Following a 2018 Senate resolution, Saarland University revoked the title of Honorary Senator from the lawyer and former Minister-President of Saarland, Heinrich Welsch. This was followed by the symbolic and declaratory revocation of the honorary citizenship granted to Privy Medical Councillor Dr. Max Obé in July 2022. The university also denounced the conferral of the title of honorary senator on the former managing director of Röchling Iron and Steel Works, Dr h. c. Ernst Röchling, in July 2022.

At the same time, the Saarland University Senate ordered a central review of all honorary titles previously conferred by the university. Subsequently, at its meeting on 16 February 2023, the University Board commissioned PD Dr. Rainer Möhler, a historian at Saarland University, to carry out an academic review of the university's honorary titles as part of a two-year research project. In autumn 2025, the results of Dr. Möhler's review were presented in the form of an expert report.

In consultation with the Senate, the University President subsequently established a commission with the remit to present a recommendation to the Senate on how to respond to the findings of the review. This commission, comprising the Senate Spokesperson, Prof. Dr. Astrid Fellner, and the Deputy Senate Spokesperson, Lukas Redemann, as well as two external experts (Prof. Dr Volker Roelcke, University of Giessen, Institute for the History, Theory and Ethics of Medicine and Prof. Dr Angela Borgstedt, University of Mannheim, Chair of Contemporary History, Executive Director of the Research Centre for Resistance to National Socialism in South-West Germany), the Head of the University Heritage and Historical Research Unit at Saarland University, Dr. Thilo Offergeld, and Dr. Möhler, met during the winter and spring of 2026.

 

Historical re-examination and findings:

The report by PD Dr Rainer Möhler, running to around 100 pages, formed the essential basis for the commission's work, focusing on the political and moral background of the individuals during the Nazi era. On one hand, the report looks at formal involvement, such as membership in Nazi organizations or the holding offices and positions in the state and political sphere. According to the report, membership of the Nazi Party or of one of its key branches (the SA or SS) constitutes very strong evidence of the party member's at least temporary alignment with the Nazi ideology. 'Nazi Party membership in particular, and even more so membership of the SS, involved an intensive preliminary assessment of the candidate's political and "racial" suitability and character.' Furthermore, the report examines material benefits derived from active participation in Nazi injustices. In the current context, this refers to some of the concerned individuals having benefited from expropriation of Jewish property or forced labour.

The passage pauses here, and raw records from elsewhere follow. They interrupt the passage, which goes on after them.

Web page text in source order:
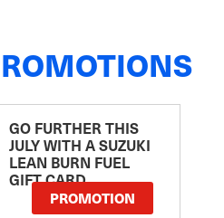
GO FURTHER THIS
JULY WITH A SUZUKI
LEAN BURN FUEL
GIFT CARD
PROMOTION
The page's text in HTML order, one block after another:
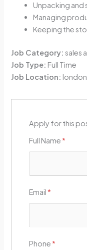
Unpacking
Managing
Keeping the
Job Category:sales
Job Type: Full Time
Job Location: london
Apply for this
Full Name*
Email*
Phone*
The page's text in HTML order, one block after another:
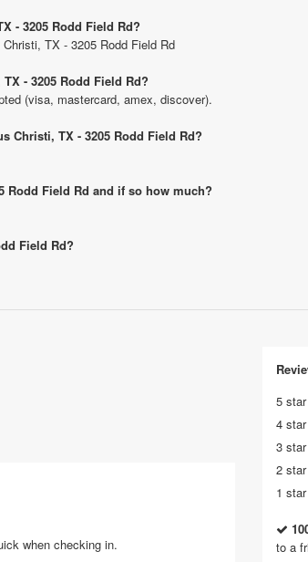
- 3205 Rodd Field Rd?
TX - 3205 Rodd Field Rd
- 3205 Rodd Field Rd?
(visa, mastercard, amex, discover).
Christi, TX - 3205 Rodd Field Rd?
Rodd Field Rd and if so how much?
Field Rd?
when checking in.
5 star
4 star
3 star
2 star
1 star
to a
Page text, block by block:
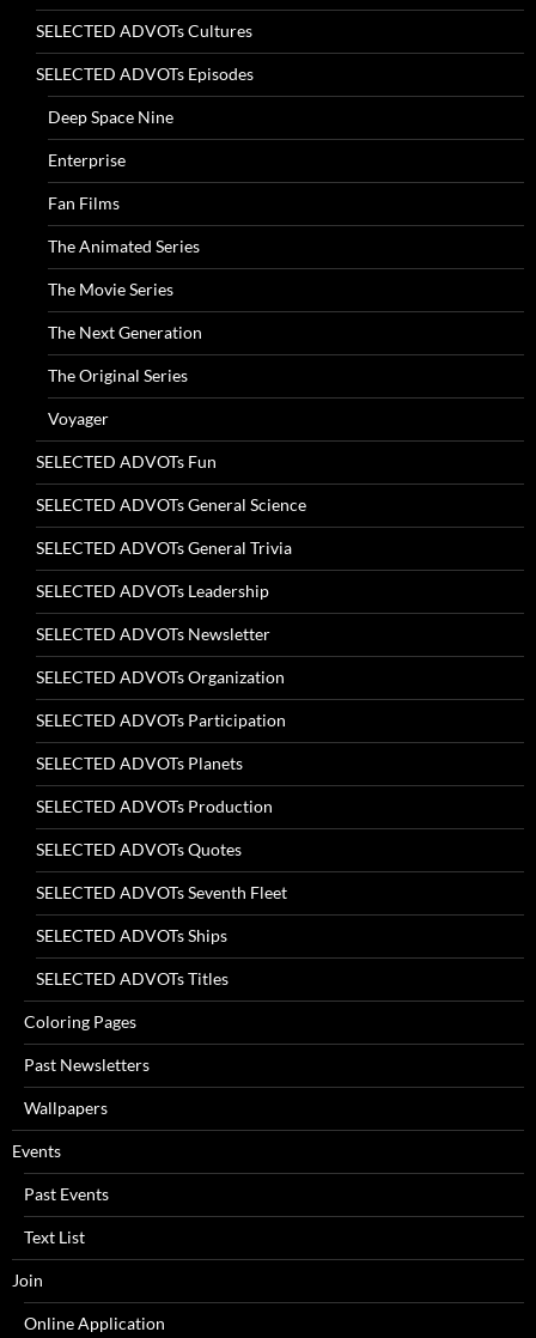
SELECTED ADVOTs Cultures
SELECTED ADVOTs Episodes
Deep Space Nine
Enterprise
Fan Films
The Animated Series
The Movie Series
The Next Generation
The Original Series
Voyager
SELECTED ADVOTs Fun
SELECTED ADVOTs General Science
SELECTED ADVOTs General Trivia
SELECTED ADVOTs Leadership
SELECTED ADVOTs Newsletter
SELECTED ADVOTs Organization
SELECTED ADVOTs Participation
SELECTED ADVOTs Planets
SELECTED ADVOTs Production
SELECTED ADVOTs Quotes
SELECTED ADVOTs Seventh Fleet
SELECTED ADVOTs Ships
SELECTED ADVOTs Titles
Coloring Pages
Past Newsletters
Wallpapers
Events
Past Events
Text List
Join
Online Application
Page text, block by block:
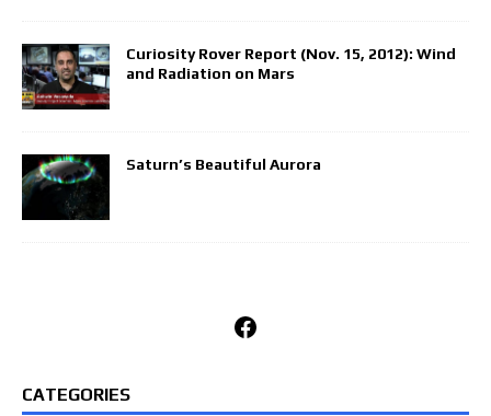
Curiosity Rover Report (Nov. 15, 2012): Wind
and Radiation on Mars
Saturn’s Beautiful Aurora
Facebook
CATEGORIES
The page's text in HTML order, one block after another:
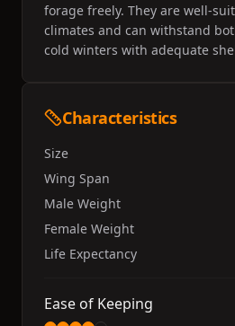
forage freely. They are well-
climates and can withstand
cold winters with adequate
Characteristics
Size
Wing Span
Male Weight
Female Weight
Life Expectancy
Ease of Keeping
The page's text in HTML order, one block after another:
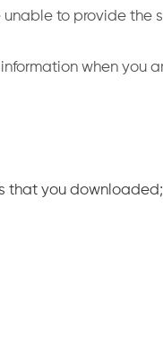
to provide the
when you
that you downloaded;
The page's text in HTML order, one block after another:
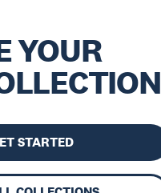
YOUR
STARTED
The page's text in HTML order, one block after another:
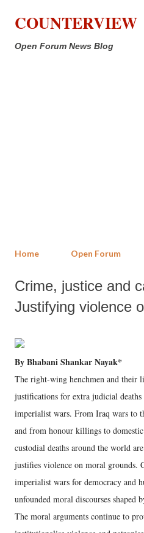
Skip to main
COUNTERVIEW
Open Forum News Blog
Home Open Forum
Crime, justice and
Justifying violence
By Bhabani Shankar Nayak*
The right-wing henchmen and their
justifications for extra judicial
imperialist wars. From Iraq wars to
and from honour killings to
custodial deaths around the world
justifies violence on moral grounds.
imperialist wars for democracy and
unfounded moral discourses shaped
The moral arguments continue to
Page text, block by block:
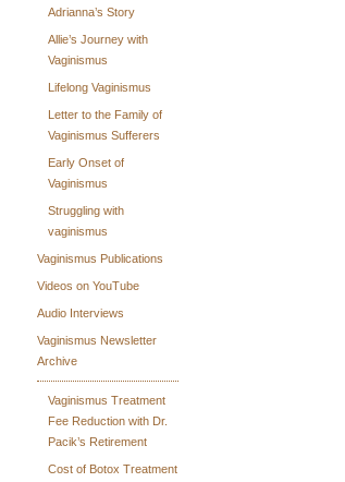
Adrianna’s Story
Allie’s Journey with
Vaginismus
Lifelong Vaginismus
Letter to the Family of
Vaginismus Sufferers
Early Onset of
Vaginismus
Struggling with
vaginismus
Vaginismus Publications
Videos on YouTube
Audio Interviews
Vaginismus Newsletter
Archive
Vaginismus Treatment
Fee Reduction with Dr.
Pacik’s Retirement
Cost of Botox Treatment
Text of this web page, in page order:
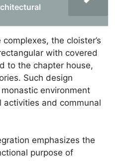
the cloister’s
with covered
to the chapter house,
Such design
environment
and communal
emphasizes the
purpose of

'Between 1961 and 2019, Saarland University conferred the title of Honorary Senator 29 times, honorary citizenship 11 times, and the Medal of Honour five times. (…) Among the 45 recipients of honours from Saarland University, evidence of Nazi involvement was ultimately found in the case of 16 individuals (all born before 1919), as well as in the three cases which have already been examined (Heinrich Welsch, Max Obé and Ernst Röchling) and (…) which were not investigated further,' states the report outlining the criteria used to identify individuals eligible for closer scrutiny. This left 13 honourees for whom the report established active, albeit to varying degrees, involvement in the Nazi system of injustice.

 

Statements on the decision:

'Through this process of systematically reviewing the honours it has awarded, Saarland University is fulfilling its task and duty to engage critically with its own history,' says the Senate's spokesperson, Prof. Dr. Astrid Fellner.

The Senate's deputy spokesperson, Lukas Redemann, adds: 'Through the adoption of this Senate resolution, Saarland University has addressed the Nazi-era injustices in its history in a way that is by no means a matter of course among German universities.'

University President Ludger Santen, who by virtue of his office is also chair of the Senate, emphasizes: 'This assessment is not a judgement on the individuals' entire life's work. After 1945, they undoubtedly made a significant contribution to Saarland University and to society at large. However, they were also involved in the injustices of the Nazi regime in such a way that, from today's perspective, it is no longer acceptable for a university to honour their memory.' Santen emphasizes that liberal democracies are the best safeguard against systematic and far-reaching injustices, such as those perpetrated during the Nazi era. 'This becomes all the more evident upon closer examination of the lives of the 13 honourees who exemplify just how far the influence of the Nazi state extended into careers and professional life.'

 

Biographical notes on recipients of revoked titles  :

Dr. Carl Erich Alken (1909–1986) 
Named Honorary Senator on 20 January 1976. Alken was one of the university's co-founders and the first Vice-Chancellor. He is regarded as the father of German urology and ranks among the most highly decorated scientists and teachers both nationally and internationally. He spent his career loyal to Saarland University. 
Connection to the National Socialist regime: Alken was a member of the SA from 1933 (SA Rottenführer in 1935), a member of the National Socialist Air Corps from 1936 to 1938 and a member of the Nazi Party beginning in 1937.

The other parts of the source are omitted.